# Assignment:
Repeat each line, word for word, from the one containing "Swinley Forest and" through the last line of the entries, and include no other output.

# Information shown:

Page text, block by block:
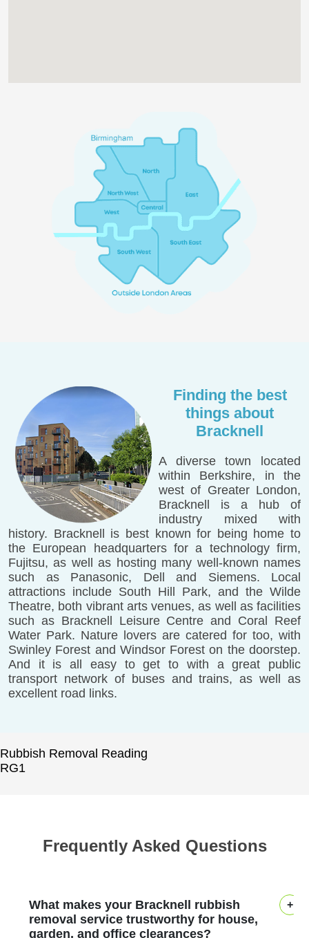
Finding the best
things about
Bracknell
A diverse town located
within Berkshire, in the
west of Greater London,
Bracknell is a hub of
industry mixed with
history. Bracknell is best known for being home to
the European headquarters for a technology firm,
Fujitsu, as well as hosting many well-known names
such as Panasonic, Dell and Siemens. Local
attractions include South Hill Park, and the Wilde
Theatre, both vibrant arts venues, as well as facilities
such as Bracknell Leisure Centre and Coral Reef
Water Park. Nature lovers are catered for too, with
Swinley Forest and Windsor Forest on the doorstep.
And it is all easy to get to with a great public
transport network of buses and trains, as well as
excellent road links.
Rubbish Removal Reading
RG1
Frequently Asked Questions
What makes your Bracknell rubbish
removal service trustworthy for house,
garden, and office clearances?

# Exercise result:
Swinley Forest and Windsor Forest on the doorstep.
And it is all easy to get to with a great public
transport network of buses and trains, as well as
excellent road links.
Rubbish Removal Reading
RG1
Frequently Asked Questions
What makes your Bracknell rubbish
removal service trustworthy for house,
garden, and office clearances?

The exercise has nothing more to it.